14 14 METODE Metode penelitian mengacu pada tujuan penelitian yakni 1) membuat model sekolah hijau dalam bidang sains dan matematika, dan 2) melakukan ujicoba penggunaan model pembelajaran yang telah dikembangkan. Penelitian ini tergolong deskriptif eksploratif, yang bertujuan untuk memaparkan kondisi kekinian terhadap fenomena-fenomena yang teramati. Kegiatan penelitian meliputi 1) membuat perangka pembelajaran berdasarkan model sekolah hijau, dan 2) ujicoba perangkat pembelajaran. Langkah-langkah yang ditempuh dalam membuat perangkat pembelajaran berdasarkan model sekolah hijau sebagai berikut: 1. Menetapkan KD hasil pengembangan KTSP yang bernuansa lingkungan. Hasil ini diperoleh dari penelitian tahun pertama. Salah satu KD akan dijadikan fokus utama dalam kegiatan pengembangan perangkat pembelajaran. KD ini dan beberapa KD lainnya akan digunakan oleh mahasiswa dalam membuat skripsi. 2. Pendokumentasian lingkungan belajar siswa, hasil dokumentasi berupa foto-foto akan digunakan dalam kegiatan workshop pengembangan perangkat pembelajaran. 3. Melaksanakan workshop penyusunan perangkat pembelajaran. Peserta workshop terdiri atas 28 orang guru kelas V SD, 3 orang kepala sekolah. 2 orang pengawas TK/SD, 3 orang mahasiswa S1 Pendidikan Biologi FKIP Unlam Banjarmasin, dan 1 orang mahasiswa S1 Pendidikan Biologi STKIP Banjarmasin. Mahasiswa yang berperan aktif dalam kegiatan ini sedang mempersiapkan tugas menyusun skripsi. 4. Melakukan finalisasi hasil workshop, ini dimaksudkan untuk menanggulangi keterbatasan kemampuan peserta workshop. Kegiatan ini dilakukan oleh peneliti berserta tim pengembang dan mahasiswa yang akan menyelesaikan tugas skripsi. Produk yang dihasilkan dari kegiatan ini adalah perangkat pembelajaran sains dan matematika meliputi buku siswa, buku guru, RPP, dan LKS. Langkah-langkah ujicoba perangkat pembelajaran berdasarkan model sekolah hijau yang diperoleh dari kegiatan workshop sebagai berikut: 1. Menetapkan sekolah yang dijadikan ujicoba pengembangan produk. 2. Melaksanakan kegiatan pembelajaran untuk memperoleh data kualitatif dan data kuantitatif. 3. Melakukan analisis data hasil pembelajaran berupa data kualitatif dan kuantitatif.

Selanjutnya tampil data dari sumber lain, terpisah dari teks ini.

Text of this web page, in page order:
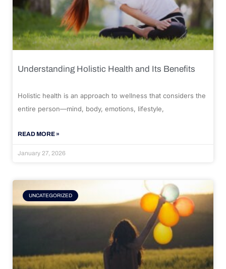
Understanding Holistic Health and Its Benefits
Holistic health is an approach to wellness that considers the
entire person—mind, body, emotions, lifestyle,
READ MORE »
January 27, 2026
UNCATEGORIZED
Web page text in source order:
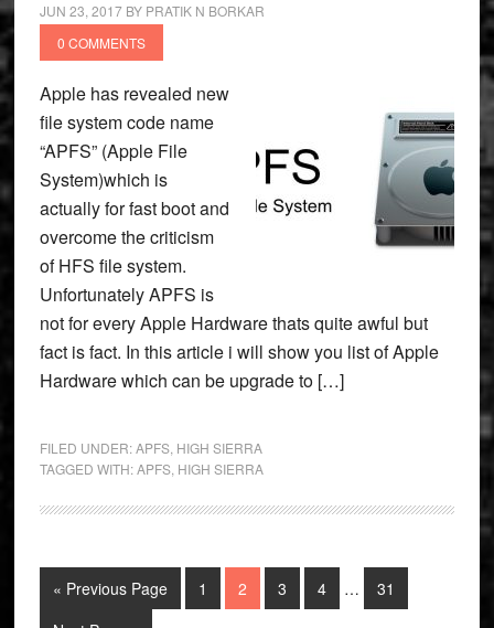
JUN 23, 2017BY PRATIK N BORKAR
0 COMMENTS
Apple has revealed new
file system code name
“APFS” (Apple File
System)which is
actually for fast boot and
overcome the criticism
of HFS file system.
Unfortunately APFS is
not for every Apple Hardware thats quite awful but
fact is fact. In this article i will show you list of Apple
Hardware which can be upgrade to […]
FILED UNDER:APFS, HIGH SIERRA
TAGGED WITH:APFS, HIGH SIERRA
« Go
Previous Page Page
1 Page
2 Page
3 Page
4
Interim
… Page
31
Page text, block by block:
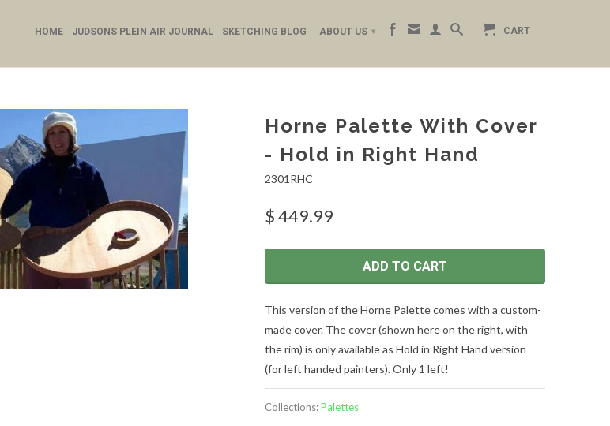
HOME JUDSONS PLEIN AIR JOURNAL SKETCHING BLOG ABOUT US ▾ CART
Horne Palette With Cover
- Hold in Right Hand
2301RHC
$ 449.99
ADD TO CART
This version of the Horne Palette comes with a custom-
made cover. The cover (shown here on the right, with
the rim) is only available as Hold in Right Hand version
(for left handed painters). Only 1 left!
Collections:Palettes
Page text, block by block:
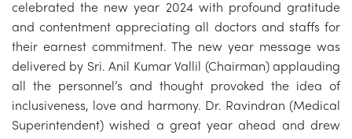
celebrated the new year 2024 with profound gratitude
and contentment appreciating all doctors and staffs for
their earnest commitment. The new year message was
delivered by Sri. Anil Kumar Vallil (Chairman) applauding
all the personnel’s and thought provoked the idea of
inclusiveness, love and harmony. Dr. Ravindran (Medical
Superintendent) wished a great year ahead and drew
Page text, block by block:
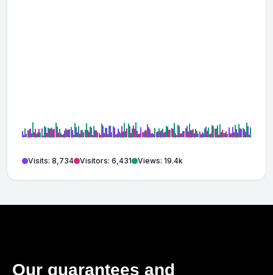
Visits: 8,734 Visitors: 6,431 Views: 19.4k
Our guarantees and
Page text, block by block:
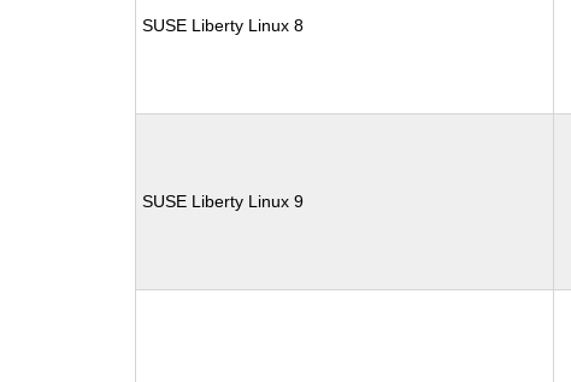
SUSE Liberty Linux 8
SUSE Liberty Linux 9
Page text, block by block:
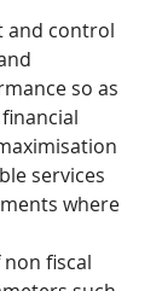
and control
so as
services
where
fiscal
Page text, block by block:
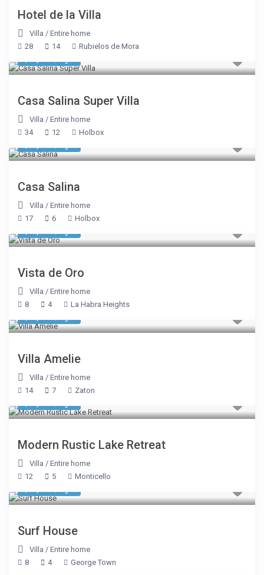
Hotel de la Villa
Villa /Entire home
28
14 Rubielos de Mora
Casa Salina Super Villa
Villa /Entire home
34
12 Holbox
Casa Salina
Villa /Entire home
17
6 Holbox
Vista de Oro
Villa /Entire home
8
4 La Habra Heights
Villa Amelie
Villa /Entire home
14
7 Zaton
Modern Rustic Lake Retreat
Villa /Entire home
12
5 Monticello
Surf House
Villa /Entire home
8
4 George Town
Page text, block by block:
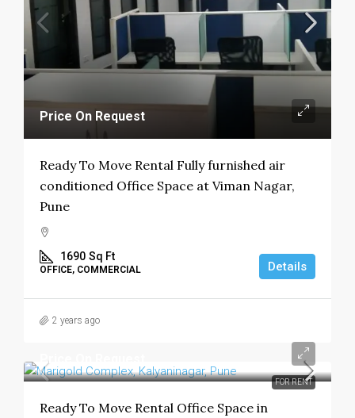
Price On Request
Ready To Move Rental Fully furnished air
conditioned Office Space at Viman Nagar,
Pune
1690 Sq Ft
OFFICE, COMMERCIAL Details
2 years ago
FOR RENT
Price On Request
Ready To Move Rental Office Space in
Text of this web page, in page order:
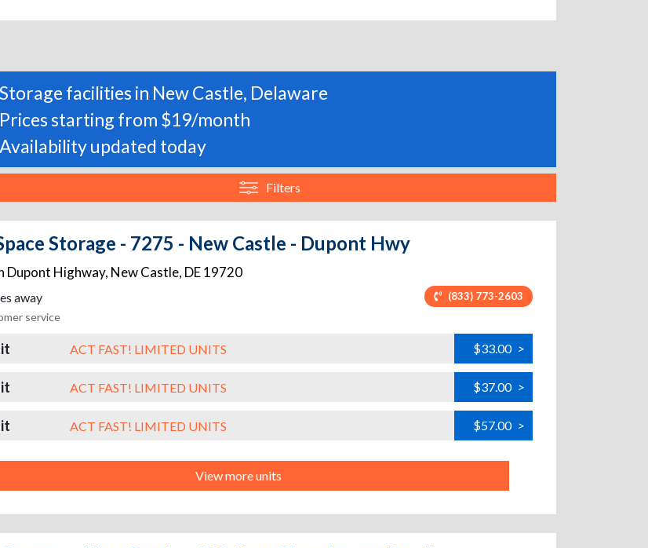
Storage facilities in New Castle, Delaware
Prices starting from $19/month
Availability updated today
Filters
Storage - 7275 - New Castle - Dupont Hwy
Dupont Highway, New Castle, DE19720
away (833) 773-2603
service
ACT FAST! LIMITED UNITS $33.00 >
ACT FAST! LIMITED UNITS $37.00 >
ACT FAST! LIMITED UNITS $57.00 >
View more units
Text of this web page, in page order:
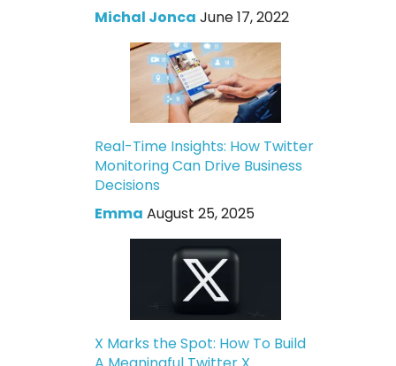
Michal Jonca June 17, 2022
Real-Time Insights: How Twitter
Monitoring Can Drive Business
Decisions
Emma August 25, 2025
X Marks the Spot: How To Build
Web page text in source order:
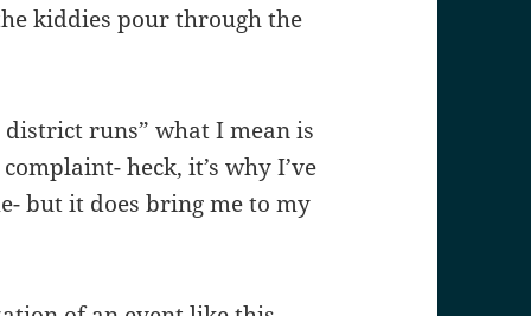
kiddies pour through the
runs” what I mean is
heck, it’s why I’ve
but it does bring me to my
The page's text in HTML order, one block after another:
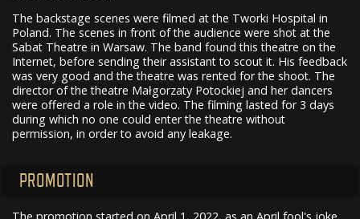
The backstage scenes were filmed at the Tworki Hospital in
Poland. The scenes in front of the audience were shot at the
Sabat Theatre in Warsaw. The band found this theatre on the
Internet, before sending their assistant to scout it. His feedback
was very good and the theatre was rented for the shoot. The
director of the theatre Małgorzaty Potockiej and her dancers
were offered a role in the video. The filming lasted for 3 days
during which no one could enter the theatre without
permission, in order to avoid any leakage.
PROMOTION
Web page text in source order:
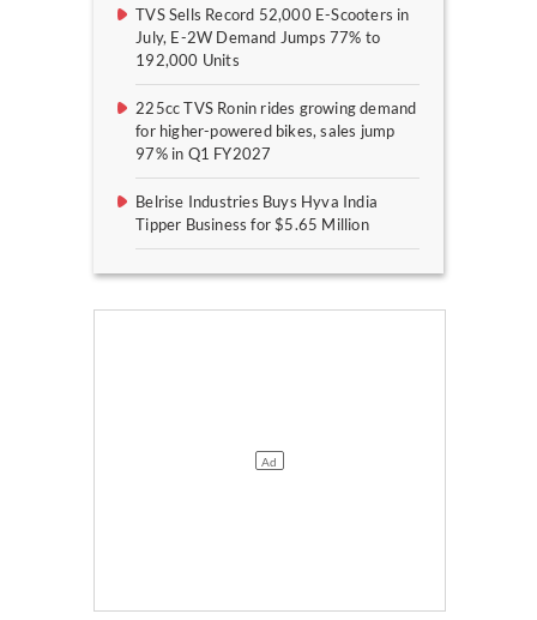
TVS Sells Record 52,000 E-Scooters in
July, E-2W Demand Jumps 77% to
192,000 Units
225cc TVS Ronin rides growing demand
for higher-powered bikes, sales jump
97% in Q1 FY2027
Belrise Industries Buys Hyva India
Tipper Business for $5.65 Million
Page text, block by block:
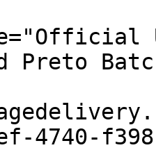
Preto
4740-
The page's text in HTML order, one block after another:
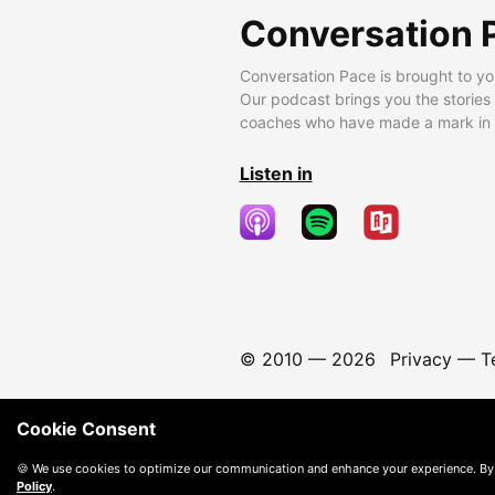
Conversation
Conversation Pace is brought to
Our podcast brings you the
coaches who have made a mark
Listen in
© 2010 — 2026 Privacy—
Cookie Consent
🍪 We use cookies to optimize our communication and enhance your experience.
Policy.
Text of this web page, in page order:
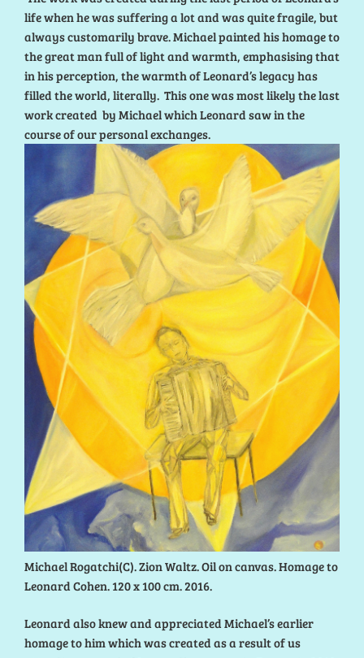
life when he was suffering a lot and was quite fragile, but
always customarily brave. Michael painted his homage to
the great man full of light and warmth, emphasising that
in his perception, the warmth of Leonard’s legacy has
filled the world, literally. This one was most likely the last
work created by Michael which Leonard saw in the
course of our personal exchanges.
Michael Rogatchi(C). Zion Waltz. Oil on canvas. Homage to
Leonard Cohen. 120 x 100 cm. 2016.
Leonard also knew and appreciated Michael’s earlier
homage to him which was created as a result of us
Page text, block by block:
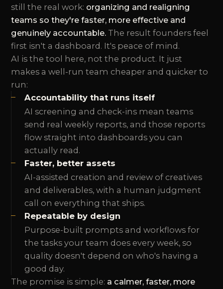
still the real work: organizing and realigning
teams so they're faster, more effective and
genuinely accountable. The result founders feel
first isn't a dashboard. It's peace of mind.
AI is the tool here, not the product. It just
makes a well-run team cheaper and quicker to
run:
Accountability that runs itself
AI screening and check-ins mean teams
send real weekly reports, and those reports
flow straight into dashboards you can
actually read.
Faster, better assets
AI-assisted creation and review of creatives
and deliverables, with a human judgment
call on everything that ships.
Repeatable by design
Purpose-built prompts and workflows for
the tasks your team does every week, so
quality doesn't depend on who's having a
good day.
The promise is simple: a calmer, faster, more
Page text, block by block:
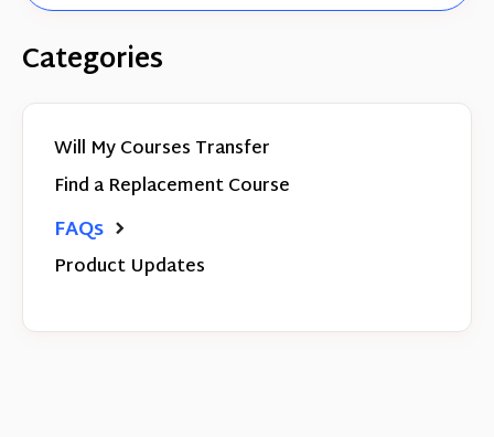
Categories
Will My Courses Transfer
Find a Replacement Course
FAQs
Product Updates
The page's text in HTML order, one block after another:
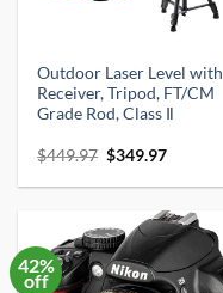
Outdoor Laser Level with
Receiver, Tripod, FT/CM
Grade Rod, Class Ⅱ
$449.97 Original
was:
$349.97Current
is:
42%
off
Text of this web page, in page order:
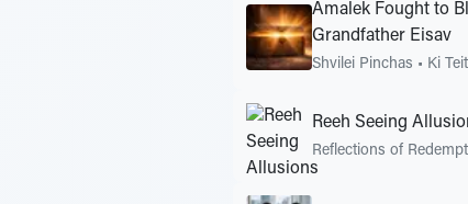
Amalek Fought to
Grandfather Eisav
Shvilei Pinchas • Ki
Reeh Seeing
Reflections of
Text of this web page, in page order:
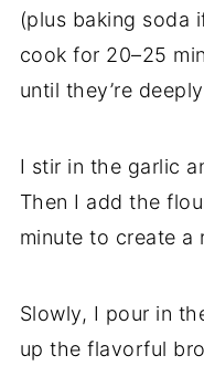
(plus baking soda
cook for 20–25
until they’re
I stir in the garlic
Then I add the
minute to create a
Slowly, I pour in
up the flavorful
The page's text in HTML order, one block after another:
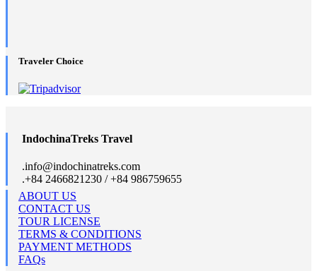
Traveler Choice
IndochinaTreks Travel
.info@indochinatreks.com
.+84 2466821230 / +84 986759655
ABOUT US
CONTACT US
TOUR LICENSE
TERMS & CONDITIONS
PAYMENT METHODS
FAQs
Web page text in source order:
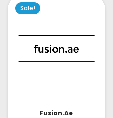
Sale!
Fusion.ae
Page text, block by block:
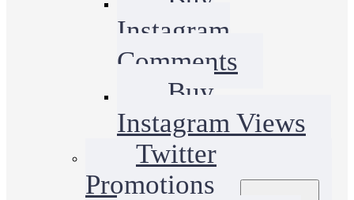
Instagram
Comments
Buy
Instagram Views
Twitter
Promotions
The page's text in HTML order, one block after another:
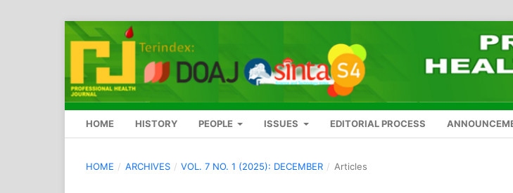
HOME HISTORY PEOPLE ISSUES EDITORIAL PROCESS
HOME / ARCHIVES / VOL. 7 NO. 1 (2025): DECEMBER / Articles
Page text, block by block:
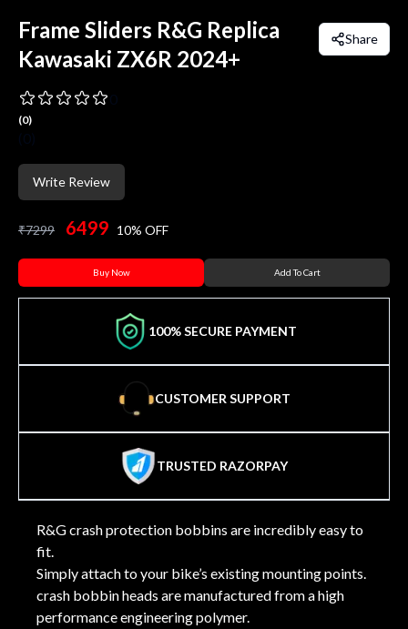
Frame Sliders R&G Replica
Kawasaki ZX6R 2024+
Share
(0)
Write Review
₹7299 6499 10% OFF
Buy Now Add To Cart
100% SECURE PAYMENT
CUSTOMER SUPPORT
TRUSTED RAZORPAY
R&G crash protection bobbins are incredibly easy to
fit.
Simply attach to your bike’s existing mounting points.
crash bobbin heads are manufactured from a high
performance engineering polymer.
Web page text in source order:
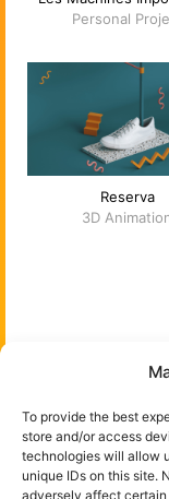
To provide the best
store and/or access
technologies will allow
unique IDs on this site.
adversely affect
Personal
Reserva
3D
You
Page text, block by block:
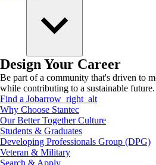
Design Your Career
Be part of a community that's driven to
while contributing to a sustainable future.
Find a Jobarrow_right_alt
Why Choose Stantec
Our Better Together Culture
Students & Graduates
Developing Professionals Group (DPG)
Veteran & Military
Search & Apply
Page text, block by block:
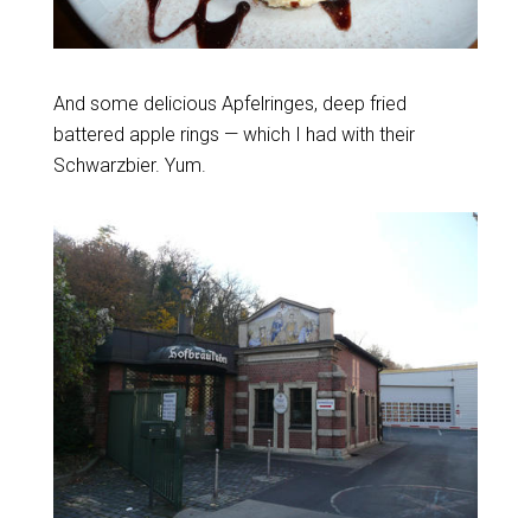
And some delicious Apfelringes, deep fried
battered apple rings — which I had with their
Schwarzbier. Yum.
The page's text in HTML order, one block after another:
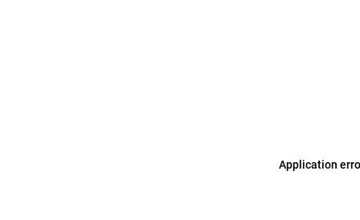
Application
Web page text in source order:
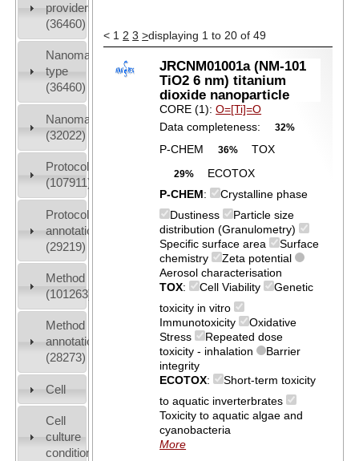
providers
(36460)
Nanomaterial
type
(36460)
Nanomaterial
(32022)
Protocols
(107911)
Protocol
annotation
(29219)
Method
(101263)
Method
annotation
(28273)
Cell
Cell
culture
conditions
< 1 2 3 >displaying 1 to 20 of 49
JRCNM01001a (NM-101
TiO2 6 nm) titanium
dioxide nanoparticle
CORE (1):O=[Ti]=O
Data completeness:
32%
P-CHEM 36% TOX
29%
ECOTOX
P-CHEM:
Crystalline phase
Dustiness
Particle size
distribution (Granulometry)
Specific surface area
Surface
chemistry
Zeta potential
Aerosol characterisation
TOX: Cell Viability
Genetic
toxicity in vitro
Immunotoxicity
Oxidative
Stress
Repeated dose
toxicity - inhalation
Barrier
integrity
ECOTOX:
Short-term toxicity
to aquatic inverterbrates
Toxicity to aquatic algae and
cyanobacteria
More
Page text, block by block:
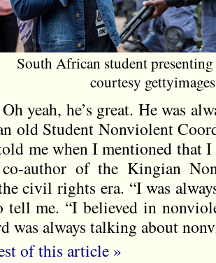
South African student
courtesy
yeah, he’s great. He was
old Student Nonviolent
me when I mentioned that
co-author of the Kingian
civil rights era. “I was
tell me. “I believed in
was always talking about
of this article »
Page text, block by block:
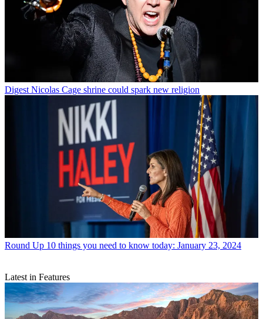
Digest Nicolas Cage shrine could spark new religion
Round Up 10 things you need to know today: January 23, 2024
Latest in Features
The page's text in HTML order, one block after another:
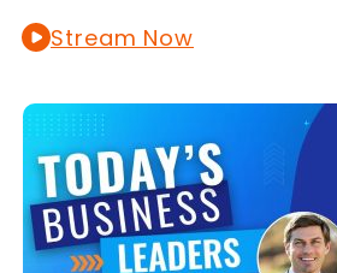
Stream Now

15 15 Subyek penelitian ada 2 yakni 1) subyek dalam membuat model sekolah hijau yang akan dikembangkan di SD, dan 2) subyek dalam pelaksanaan ujicoba penggunaan model pembelajaran yang diperoleh dari kegiatan workshop. Subyek penelitian dalam membuat perangkat pembelajaran berdasarkan model sekolah hijau adalah guru kelas V SD bidang sains dan matematika di lingkungan UPT Kecamatan Beruntung Baru Kabupaten Banjar. Subyek penelitian dalam pelaksanaan ujicoba penggunaan model pembelajaran yang diperoleh dari kegiatan workshop adalah semua siswa kelas V SD Kampung Baru tahun pelajaran 2009/2010. Penelitian dilaksanakan selama 6 bulan (Juli -Desember 2009) di lingkungan UPT Pendidikan Kecamatan Beruntung Baru Kabupaten Banjar. Teknik pengumpulan data dilakukan secara deskriptif. Analisis data berupa akurasi model pembelajaran sains dan matematika yang dihasilkan dilakukan melalui seminar dan lokakarya. Teknik pengumpulan data berkaitan dengan ujicoba penggunaan model pembelajaran sains dan matematika dibedakan berdasarkan data kualitatif dan kuantitatif. Hasil penelitian berupa data kualitatif diperoleh dari hasil observasi terhadap aktivitas siswa selama dalam proses pembelajaran, dan dari hasil observasi aktivitas guru dalam pengelolaan pembelajaran. Data kuantitatif diperoleh dari test hasil belajar dan test selama proses belajar. Analisis data kualitatif (aktivitas siswa dan guru) dilakukan secara deskriptif. Analisis data kuantitatif juga dilakukan secara deskriptif, yakni dengan menghitung skor rata-rata, kemudian ditafsirkan ke dalam kalimat kualitatif yakni baik (76-100%), sedang (56-75%), kurang (40-55%), dan buruk (< 40%) (Arikunto, 1998). HASIL DAN PEMBAHASAN Hasil Penelitian Penelitian tentang pengembangan model perangkat pembelajaran sekolah hijau dalam bidang sains dan matematika telah menghasil 2 hal yakni 1) perangkat pembelajaran berdasarkan model sekolah hijau dalam bidang sains dan matematika di SD, 2) hasil ujicoba perangkat pembelajaran berdasarkan model sekolah hijau. Penelitian dalam bidang sains mengangkat topik ekosistem, sedangkan dalam bidang matematika mengangkat topik operasi bilangan bulat. Topik-topik ini diajarkan di kelas V semester ganjil tahun pelajaran 2009/2010.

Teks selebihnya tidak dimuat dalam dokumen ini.